Specifically, it has been cleared to lower the risk of cardiovascular death, urgent heart failure visit, and hospitalisation for heart failure in adults with heart failure or chronic kidney disease, type 2 diabetes mellitus, and other cardiovascular risk factors.
It’s a broad label that gives Lexicon a shot at carving out a niche for Inpefa among other SGLT-directed therapies for heart failure, including Eli Lilly/Boehringer Ingelheim’s Jardiance (empagliflozin) and AstraZeneca’s Farxiga (dapagliflozin), both selective SGLT2 inhibitors.

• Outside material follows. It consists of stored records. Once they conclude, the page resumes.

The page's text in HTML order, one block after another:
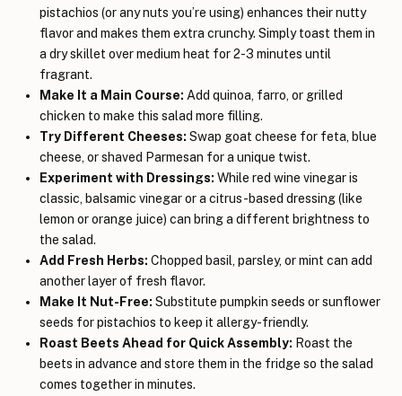
pistachios (or any nuts you’re using) enhances their nutty
flavor and makes them extra crunchy. Simply toast them in
a dry skillet over medium heat for 2-3 minutes until
fragrant.
Make It a Main Course: Add quinoa, farro, or grilled
chicken to make this salad more filling.
Try Different Cheeses: Swap goat cheese for feta, blue
cheese, or shaved Parmesan for a unique twist.
Experiment with Dressings: While red wine vinegar is
classic, balsamic vinegar or a citrus-based dressing (like
lemon or orange juice) can bring a different brightness to
the salad.
Add Fresh Herbs: Chopped basil, parsley, or mint can add
another layer of fresh flavor.
Make It Nut-Free: Substitute pumpkin seeds or sunflower
seeds for pistachios to keep it allergy-friendly.
Roast Beets Ahead for Quick Assembly: Roast the
beets in advance and store them in the fridge so the salad
comes together in minutes.
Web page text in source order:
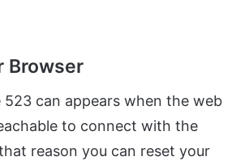
Browser
can appears when the web
to connect with the
reason you can reset your
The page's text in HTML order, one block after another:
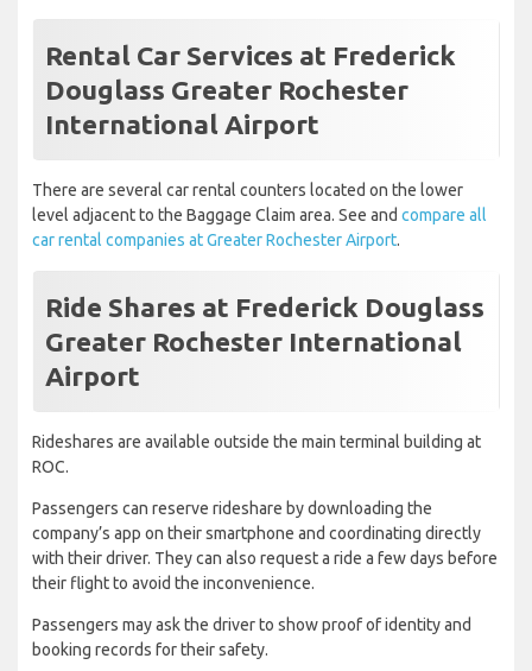
Rental Car Services at Frederick
Douglass Greater Rochester
International Airport
There are several car rental counters located on the lower
level adjacent to the Baggage Claim area. See and compare all
car rental companies at Greater Rochester Airport.
Ride Shares at Frederick Douglass
Greater Rochester International
Airport
Rideshares are available outside the main terminal building at
ROC.
Passengers can reserve rideshare by downloading the
company’s app on their smartphone and coordinating directly
with their driver. They can also request a ride a few days before
their flight to avoid the inconvenience.
Passengers may ask the driver to show proof of identity and
booking records for their safety.
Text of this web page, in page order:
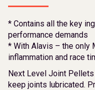
* Contains all the key
performance demands
* With Alavis – the only
inflammation and race
Next Level Joint
keep joints lubricated.
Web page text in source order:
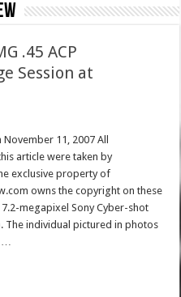
.45 ACP
Session at
11, 2007 All
article were taken by
exclusive property of
owns the copyright on these
megapixel Sony Cyber-shot
The individual pictured in photos
…

Inpefa is the company’s first approved product, and has been greenlit based on data from two phase 3 cardiovascular outcomes trials – SOLOIST-WHF and SCORED – which together enrolled around 12,000 patients.
In the SOLOIST-WHF trial, which included patients recently hospitalised for worsening heart failure, Inpefa cut the risk of hospitalisations for heart failure, cardiovascular death, and urgent visits for heart failure by 33% compared to placebo.
“The approval of INPEFA, along with the breadth of the label, is a major milestone in Lexicon’s path to fulfilling its mission of pioneering medicines that transform patients’ lives,” said Lonnel Coats, the biotech’s chief executive.
“We expect this important innovation to be commercially available in the US market by the end of June,” he added. There’s no word yet on the price Lexicon intends to charge for the drug, although the company is due to hold a conference call tomorrow to lay out its plans for commercialisation.
Lexicon’s attempt to get approval for sotagliflozin as an add-on to insulin therapy for people with type 1 diabetes resulted in a complete response letter (CRL) from the FDA in 2019, on the grounds that it came with a risk of diabetic ketoacidosis (DKA).
The decision was appealed twice by the company without success, and in the interim it lost a multibillion-dollar alliance with Sanofi for the drug. It did manage to get approval for type 1 diabetes indication in Europe as Zynquista, however, but was never launched there for commercial reasons.
Piper Sandler analysts predicted ahead of the approval earlier that Inpefa could generate sales of $112 million in 2025, rising to $576 million by 2028.